Actually, I like the idea of a domestic study abroad program. In many ways, New York City is closer to Paris than it is to any city in Ohio. The central business districts halfway around the world are better known than other places within one's own country. This network of intimate geographic knowledge establishes lines of trust and facilitates business transactions of all kinds. This understanding is a strong argument against the re-brand the Rust Belt camp.
Re-branding the Rust Belt replaces one stereotype with another. The perception is still one of a homogeneous region (e.g. Richard Longworth's Midwest), an abstraction that will fail to generate a deeper appreciation of place. Each Midwestern state (however you would define it) has at least two regions. For that matter, I would expect that every state has a couple of identities that defy stereotyping. Large-scale myth making won't generate much, if any, economic activity.
I doubt there is any such place as authentic Ohio, but the author of the above article in the Washington Post has a lot to say about authentic Dayton. An idea I have is to map just how far outside of Dayton one could grow up and still subscribe to a shared experience that would allow for a deep connection in some Dayton Diaspora hot spot. My hypothesis is that the greater the industrial legacy, the smaller the region of diaspora identity. I've used this perspective to help identify the best potential for a successful urban diaspora network.

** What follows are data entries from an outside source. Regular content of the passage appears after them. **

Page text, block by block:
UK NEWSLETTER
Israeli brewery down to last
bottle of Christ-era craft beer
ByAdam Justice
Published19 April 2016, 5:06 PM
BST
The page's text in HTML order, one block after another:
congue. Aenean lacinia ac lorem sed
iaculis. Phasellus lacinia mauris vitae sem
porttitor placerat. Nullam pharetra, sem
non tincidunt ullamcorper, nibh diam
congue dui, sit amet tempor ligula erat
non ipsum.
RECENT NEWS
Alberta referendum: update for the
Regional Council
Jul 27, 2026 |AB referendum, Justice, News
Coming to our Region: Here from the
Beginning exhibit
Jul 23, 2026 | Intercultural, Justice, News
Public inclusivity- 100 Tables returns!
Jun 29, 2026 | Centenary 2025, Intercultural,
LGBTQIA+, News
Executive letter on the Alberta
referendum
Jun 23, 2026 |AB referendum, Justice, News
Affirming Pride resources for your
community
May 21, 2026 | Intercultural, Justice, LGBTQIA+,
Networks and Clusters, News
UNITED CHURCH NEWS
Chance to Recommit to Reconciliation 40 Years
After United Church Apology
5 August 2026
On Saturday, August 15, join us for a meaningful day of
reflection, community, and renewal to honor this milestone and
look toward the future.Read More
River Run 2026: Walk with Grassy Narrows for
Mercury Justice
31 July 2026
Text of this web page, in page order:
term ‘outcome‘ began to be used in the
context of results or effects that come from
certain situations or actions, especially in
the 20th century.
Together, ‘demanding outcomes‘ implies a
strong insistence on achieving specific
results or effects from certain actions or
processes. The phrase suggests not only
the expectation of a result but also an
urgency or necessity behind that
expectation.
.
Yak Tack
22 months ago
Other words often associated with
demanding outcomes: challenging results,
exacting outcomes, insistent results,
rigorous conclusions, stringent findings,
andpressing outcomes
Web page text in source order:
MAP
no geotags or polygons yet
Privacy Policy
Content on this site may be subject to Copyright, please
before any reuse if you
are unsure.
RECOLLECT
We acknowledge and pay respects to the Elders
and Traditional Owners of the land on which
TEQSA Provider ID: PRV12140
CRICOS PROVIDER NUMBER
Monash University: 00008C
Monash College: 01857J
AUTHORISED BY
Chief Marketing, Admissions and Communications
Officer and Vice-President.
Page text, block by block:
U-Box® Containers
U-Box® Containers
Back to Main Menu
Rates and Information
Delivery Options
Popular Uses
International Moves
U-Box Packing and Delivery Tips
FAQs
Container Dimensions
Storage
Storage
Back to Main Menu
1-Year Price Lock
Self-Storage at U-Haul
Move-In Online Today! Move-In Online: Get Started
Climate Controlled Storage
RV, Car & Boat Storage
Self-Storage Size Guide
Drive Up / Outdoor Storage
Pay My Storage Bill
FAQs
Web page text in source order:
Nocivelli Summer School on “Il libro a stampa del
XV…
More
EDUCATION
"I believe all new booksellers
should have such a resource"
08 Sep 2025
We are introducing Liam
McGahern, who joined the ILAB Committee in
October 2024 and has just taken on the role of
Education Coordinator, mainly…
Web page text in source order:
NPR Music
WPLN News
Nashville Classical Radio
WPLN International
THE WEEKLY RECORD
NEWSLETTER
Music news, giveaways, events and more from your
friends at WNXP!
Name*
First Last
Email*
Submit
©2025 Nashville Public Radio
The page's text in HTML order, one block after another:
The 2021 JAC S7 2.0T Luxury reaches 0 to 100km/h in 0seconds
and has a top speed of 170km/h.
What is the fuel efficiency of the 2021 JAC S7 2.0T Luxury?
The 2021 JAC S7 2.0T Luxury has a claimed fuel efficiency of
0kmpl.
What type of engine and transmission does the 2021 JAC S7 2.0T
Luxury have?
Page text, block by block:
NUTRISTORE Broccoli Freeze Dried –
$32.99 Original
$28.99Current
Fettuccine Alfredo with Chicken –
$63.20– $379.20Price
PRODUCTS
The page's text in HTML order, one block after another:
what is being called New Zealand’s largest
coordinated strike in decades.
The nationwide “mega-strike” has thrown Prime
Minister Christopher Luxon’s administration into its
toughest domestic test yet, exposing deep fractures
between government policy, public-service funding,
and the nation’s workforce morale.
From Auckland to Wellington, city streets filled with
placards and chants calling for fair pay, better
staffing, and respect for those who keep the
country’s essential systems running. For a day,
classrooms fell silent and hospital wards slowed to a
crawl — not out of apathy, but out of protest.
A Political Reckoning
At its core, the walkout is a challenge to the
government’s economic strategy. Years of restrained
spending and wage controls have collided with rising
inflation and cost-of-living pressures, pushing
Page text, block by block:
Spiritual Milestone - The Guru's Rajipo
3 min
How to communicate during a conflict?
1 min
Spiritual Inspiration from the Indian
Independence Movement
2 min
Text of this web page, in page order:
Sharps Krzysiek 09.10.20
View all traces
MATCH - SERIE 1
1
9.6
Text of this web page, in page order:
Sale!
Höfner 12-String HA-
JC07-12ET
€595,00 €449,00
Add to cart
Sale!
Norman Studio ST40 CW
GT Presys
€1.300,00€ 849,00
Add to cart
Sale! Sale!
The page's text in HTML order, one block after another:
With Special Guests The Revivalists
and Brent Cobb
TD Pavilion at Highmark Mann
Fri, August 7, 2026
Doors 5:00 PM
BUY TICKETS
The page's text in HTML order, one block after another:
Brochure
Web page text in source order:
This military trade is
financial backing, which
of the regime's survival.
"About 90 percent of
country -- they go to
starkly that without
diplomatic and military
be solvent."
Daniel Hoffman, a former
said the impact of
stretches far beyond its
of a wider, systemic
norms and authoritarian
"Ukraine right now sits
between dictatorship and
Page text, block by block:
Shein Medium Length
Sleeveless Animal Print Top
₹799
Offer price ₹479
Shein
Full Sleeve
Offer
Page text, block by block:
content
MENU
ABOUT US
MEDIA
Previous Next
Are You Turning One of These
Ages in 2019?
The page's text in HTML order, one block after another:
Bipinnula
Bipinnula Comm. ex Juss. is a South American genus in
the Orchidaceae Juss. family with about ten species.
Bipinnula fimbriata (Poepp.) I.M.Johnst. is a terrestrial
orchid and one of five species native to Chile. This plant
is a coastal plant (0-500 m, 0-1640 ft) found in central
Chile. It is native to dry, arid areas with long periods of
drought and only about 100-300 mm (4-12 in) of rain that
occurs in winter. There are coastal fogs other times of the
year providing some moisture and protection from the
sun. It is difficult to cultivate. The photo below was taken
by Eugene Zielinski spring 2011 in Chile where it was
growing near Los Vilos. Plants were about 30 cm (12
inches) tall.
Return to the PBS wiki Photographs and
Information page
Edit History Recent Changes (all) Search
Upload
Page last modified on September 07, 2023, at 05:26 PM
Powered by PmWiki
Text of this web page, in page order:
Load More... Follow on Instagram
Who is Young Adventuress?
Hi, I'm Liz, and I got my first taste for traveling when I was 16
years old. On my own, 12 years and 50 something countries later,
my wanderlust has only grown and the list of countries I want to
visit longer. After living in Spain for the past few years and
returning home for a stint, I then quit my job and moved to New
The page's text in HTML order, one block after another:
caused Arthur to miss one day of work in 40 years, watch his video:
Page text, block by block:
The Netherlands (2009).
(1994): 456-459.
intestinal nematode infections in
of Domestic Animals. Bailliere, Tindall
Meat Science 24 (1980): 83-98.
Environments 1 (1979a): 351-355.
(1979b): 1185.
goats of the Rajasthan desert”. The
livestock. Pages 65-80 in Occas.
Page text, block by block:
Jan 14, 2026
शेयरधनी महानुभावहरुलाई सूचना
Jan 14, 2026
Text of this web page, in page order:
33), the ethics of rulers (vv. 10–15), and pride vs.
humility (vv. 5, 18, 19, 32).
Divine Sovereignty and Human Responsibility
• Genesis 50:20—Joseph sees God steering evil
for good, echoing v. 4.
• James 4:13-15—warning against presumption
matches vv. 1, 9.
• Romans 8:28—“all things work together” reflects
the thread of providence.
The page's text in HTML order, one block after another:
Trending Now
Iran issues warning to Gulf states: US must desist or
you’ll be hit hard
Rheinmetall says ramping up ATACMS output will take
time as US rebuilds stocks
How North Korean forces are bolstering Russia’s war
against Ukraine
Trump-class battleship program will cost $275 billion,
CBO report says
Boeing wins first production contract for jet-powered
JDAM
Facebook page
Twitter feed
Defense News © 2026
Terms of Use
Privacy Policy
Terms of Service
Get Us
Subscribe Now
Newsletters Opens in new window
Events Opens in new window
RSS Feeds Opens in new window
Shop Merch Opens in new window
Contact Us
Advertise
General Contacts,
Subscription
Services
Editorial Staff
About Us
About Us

I've come to realize that charting the urban diaspora geography also outlines another opportunity: Rust Belt urban networks and more effective economic regionalization. I've studied the long distance exodus from places such as Pittsburgh, but I've mostly ignored intra-regional migration. Someone born in raised in Dayton probably doesn't have any better idea of what it is like in Youngstown than someone located in New York City who never lived in the Rust Belt. But there is substantial talent circulation between Rust Belt cities.
The Cleveburgh corridor is economically coherent because of all the human capital exchange going on between those cities along the line running from Pittsburgh to Cleveland. Now that we've identified this economic geography, the next step is to facilitate more inter-urban intimacy within the corridor (i.e. build lines of trust) and work on improving the mega-regional infrasture:
Five or six stops would be included in the rail service from Cleveland to Pittsburgh, including Youngstown and Warren. The high speed trains would travel at approximately 110 mph and could accommodate about 300 passengers, said Don Damron, ORDC passenger rail planning manager.